By habitation we mean not a specific discipline, but a manner of being – in the most complete possible way, a way that embraces and responds to our needs, necessities and expectations both material and abstract – including scientific, humanistic, financial, cultural, concrete and comfortrelated aspects – in a word, the kind of habitation that enables humankind to be its best. Milan was so successful in this respect that it became unique and matchless in the entire world, and in the sphere of living and habitation, it became a universal point of reference. From architecture to design, art to fashion, finance to research, industry to craftsmanship, and from business to the professions, everything converged to create the worldwide legend of Milan as the modern city par excellence.

If we were to join Valéry and define the function of Milan, we might say that it “bears the sceptre of good living”. It must also be said that this sceptre has lost some of its lustre in recent times and has not been as shiny as in other periods. Nevertheless, it is still firmly held.

Domus 994, elzeviro
Domus 994, elzeviro
It is possible that its fame wane increasingly, or even vanish altogether, as has happened with many of humankind’s creations. On the contrary, it might be renewed and nourished by the light of new ambitions, new dreams and targets better suited to our times. Boosted by its past, but not slavishly imprisoned by it, Milan might take up new challenges and ride them again as a protagonist. Maybe it’s the atmosphere brought to the city by the World Expo, or maybe everybody’s wish to exit the long recession that has influenced these past years, or the awareness of living in a complicated period. However, it is also full of hope, the mature awareness that contemporary humankind needs to pursue new lifestyles, and the will to seek, determine and fully experience them. In fact, fresh air is being breathed into the city. A new climate has been wafting through Milan in the past few months.
We are not referring to the real Milan, even though at this particular time such a thing does exist and indeed looks highly industrious, poised for action. We are talking instead about something deeper, about a different sensation emanated by the city, which seems eager to cultivate and foster that sensation after having regained faith in its own not boastful but real and concrete means and capabilities. The men and women ready to achieve this are already here, as are the means. What had been missing to date were the motivations. Now Milan has been the first, as opposed to other cities, to reassert those motivations and appears all set to exploit them in shaping its future.

We know how important to people’s lives the motivations are for doing or not doing a given thing; and we know, too, how no change can happen unless backed by strong motivations. The stronger the change desired, the stronger the motivations driving it must be in order for it to come to completion.
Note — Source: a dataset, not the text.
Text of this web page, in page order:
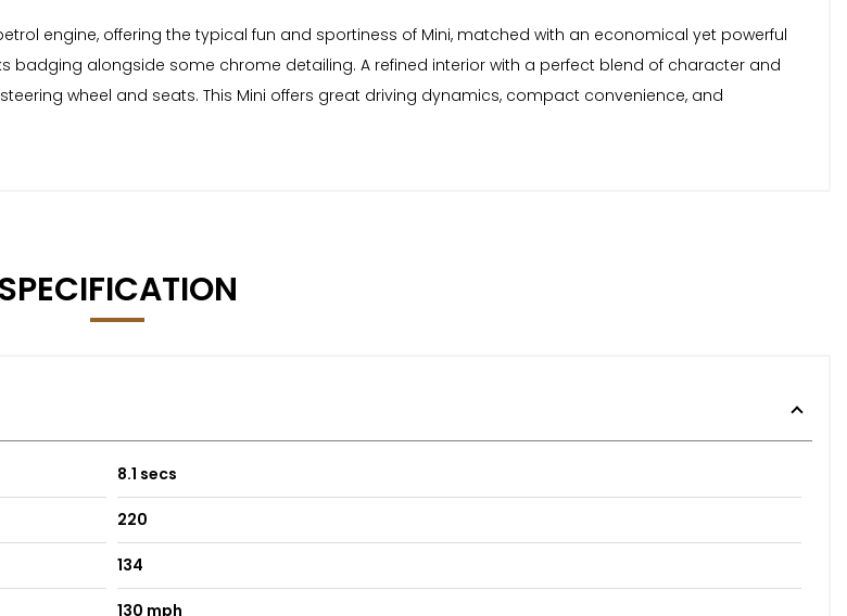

After having spent too many years under the sway of various powers, from the political to the economic and even the illegal, to the extent of architects neglecting the need to work primarily toward the good of humanity, the motivations for change are very strong indeed.
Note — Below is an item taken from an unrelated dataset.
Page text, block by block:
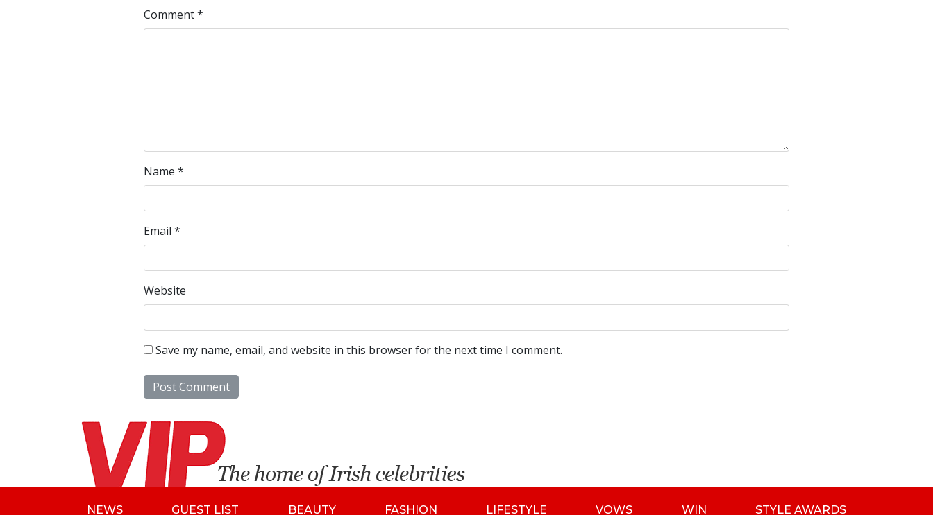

The knowledge that a city like Milan could take it upon itself to sustain the search for new lifestyles favourable to humanity today fills us with hope and joy, aware as we are that a country exists and lives on in its cities. We are certain that if Milan could regain its former self, a new season would automatically ensue that is lively, real and promising – for us, our country and for people in general. We architects would then be able to share the task and honour of giving form to all this.